Fatigue-related modulation of low-frequency common drive to motor units

Purpose This study investigated fatigue-related modulation of common neural inputs to motor units (MUs) under 5 Hz, which determines force precision control. Methods Twenty-seven adults performed a sequence of fatiguing contractions. The participants were assessed with a static isometric index abduction at 20% maximal voluntary contraction in the pre-test and post-test. Discharge characteristics of MUs of the first dorsal interosseous muscle were analyzed with decomposed EMG signals. Results Along with increases in the mean (58.40 +/- 11.76 ms -> 62.55 +/- 10.83 ms, P = 0.029) and coefficient of variation (0.204 +/- .014 -> 0.215 +/- 0.017, P = 0.002) in inter-spike intervals, the fatiguing contraction caused reductions in the mean frequency (16.84 +/- 3.31 Hz -> 15.59 +/- 3.21 Hz, P = 0.027) and spectral dispersions (67.54 +/- 4.49 -> 62.64 +/- 6.76 Hz, P = 0.007) of common neural drive, as estimated with smoothed cumulative motor unit spike trains (SCMUSTs). Stabilogram diffusion analysis of SCMUSTs revealed significant fatigue-related reductions in the long-term effective diffusion coefficient (1.91 +/- 0.77 Hz(2)/s -> 1.61 +/- 0.61 Hz(2)/s, P = 0.020) and long-term scaling exponent (0.480 +/- 0.013 Hz(2)/s -> 0.471 +/- 0.017 Hz(2)/s, P = 0.014).

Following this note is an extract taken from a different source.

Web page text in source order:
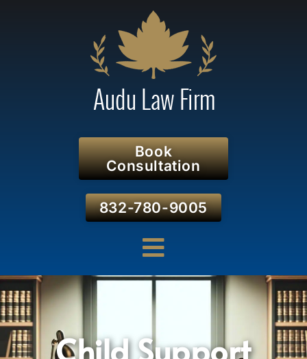
Book
Consultation
832-780-9005

After fatiguing contraction, mutual information of force fluctuations and SCMUSTs was augmented roughly by 12.95% (P = 0.041). Conclusions Muscular fatigue could compress and shift the low-frequency common drive to MUs toward lower spectral bands, thereby enhancing transmission of twitch forces through the muscle-tendon complex with a low-pass filter property. The fatigue-induced changes involve increased closed-loop control of the common modulation of MU discharge rates.